··· INPUT FOR THIS TASK

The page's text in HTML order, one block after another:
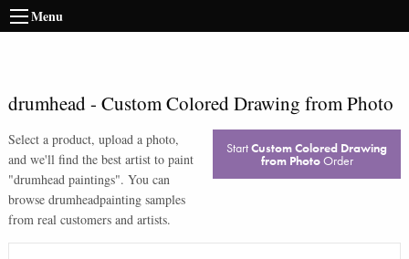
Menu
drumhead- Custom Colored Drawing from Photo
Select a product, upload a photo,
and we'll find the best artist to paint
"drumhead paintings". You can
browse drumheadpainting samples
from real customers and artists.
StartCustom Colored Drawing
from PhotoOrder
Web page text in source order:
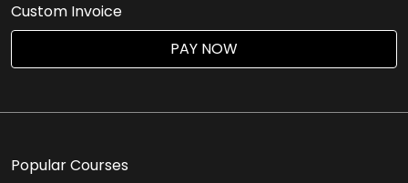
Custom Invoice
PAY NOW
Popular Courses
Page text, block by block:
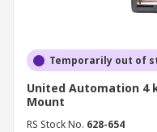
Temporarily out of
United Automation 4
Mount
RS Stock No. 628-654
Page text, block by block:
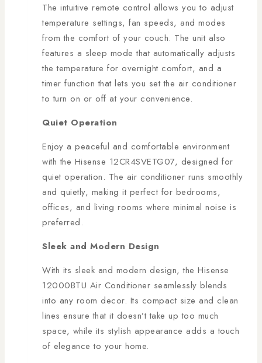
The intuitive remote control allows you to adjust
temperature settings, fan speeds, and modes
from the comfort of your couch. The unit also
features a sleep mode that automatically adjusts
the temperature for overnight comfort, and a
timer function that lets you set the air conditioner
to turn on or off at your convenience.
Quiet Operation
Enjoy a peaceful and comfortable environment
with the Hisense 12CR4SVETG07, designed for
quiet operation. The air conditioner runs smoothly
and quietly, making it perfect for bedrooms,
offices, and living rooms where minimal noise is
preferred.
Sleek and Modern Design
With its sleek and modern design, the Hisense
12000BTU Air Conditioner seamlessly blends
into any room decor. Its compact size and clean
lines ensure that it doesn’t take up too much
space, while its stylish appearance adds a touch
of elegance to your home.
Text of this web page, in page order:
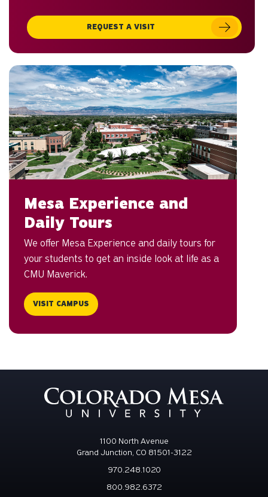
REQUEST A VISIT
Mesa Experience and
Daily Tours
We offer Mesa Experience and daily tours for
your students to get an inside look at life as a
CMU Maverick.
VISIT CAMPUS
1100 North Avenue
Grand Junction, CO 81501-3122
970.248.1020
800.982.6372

······
··· INPUT FOR THIS TASK

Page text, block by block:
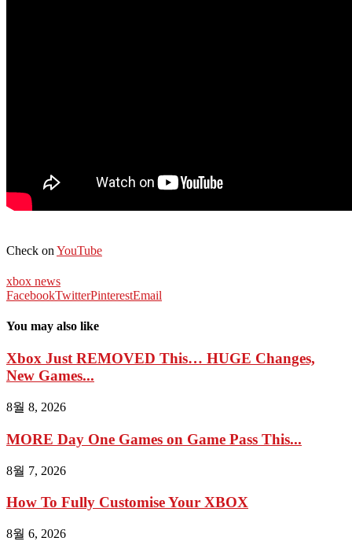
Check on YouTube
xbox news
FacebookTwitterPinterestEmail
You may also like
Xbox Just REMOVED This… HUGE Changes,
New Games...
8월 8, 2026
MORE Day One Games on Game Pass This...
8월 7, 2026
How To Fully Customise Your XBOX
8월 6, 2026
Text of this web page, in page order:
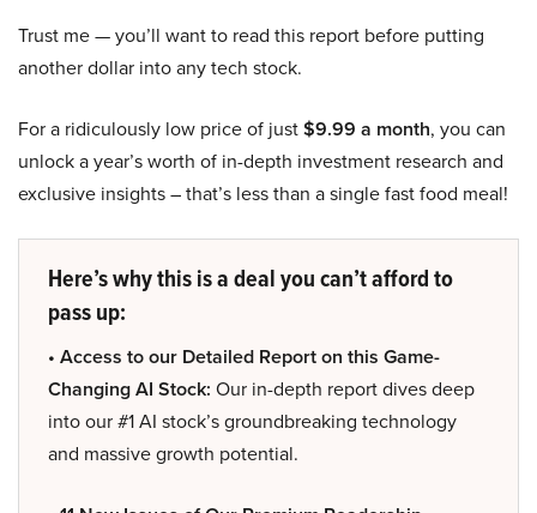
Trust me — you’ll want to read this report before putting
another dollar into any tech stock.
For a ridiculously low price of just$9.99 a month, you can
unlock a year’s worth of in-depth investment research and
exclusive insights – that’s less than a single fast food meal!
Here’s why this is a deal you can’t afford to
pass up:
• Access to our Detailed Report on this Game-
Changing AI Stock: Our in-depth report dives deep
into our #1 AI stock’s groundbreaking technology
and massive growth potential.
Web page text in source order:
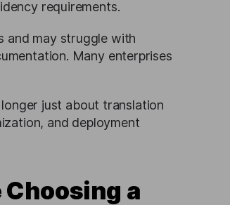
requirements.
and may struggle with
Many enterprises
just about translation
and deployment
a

······

WORK INSTRUCTIONS:
Above, find the line with "The page's text"; copy it and every line down to the line with "from PhotoOrder", exactly and both included, but no pictures.

WRITTEN RESPONSE:
The page's text in HTML order, one block after another:
Menu
drumhead- Custom Colored Drawing from Photo
Select a product, upload a photo,
and we'll find the best artist to paint
"drumhead paintings". You can
browse drumheadpainting samples
from real customers and artists.
StartCustom Colored Drawing
from PhotoOrder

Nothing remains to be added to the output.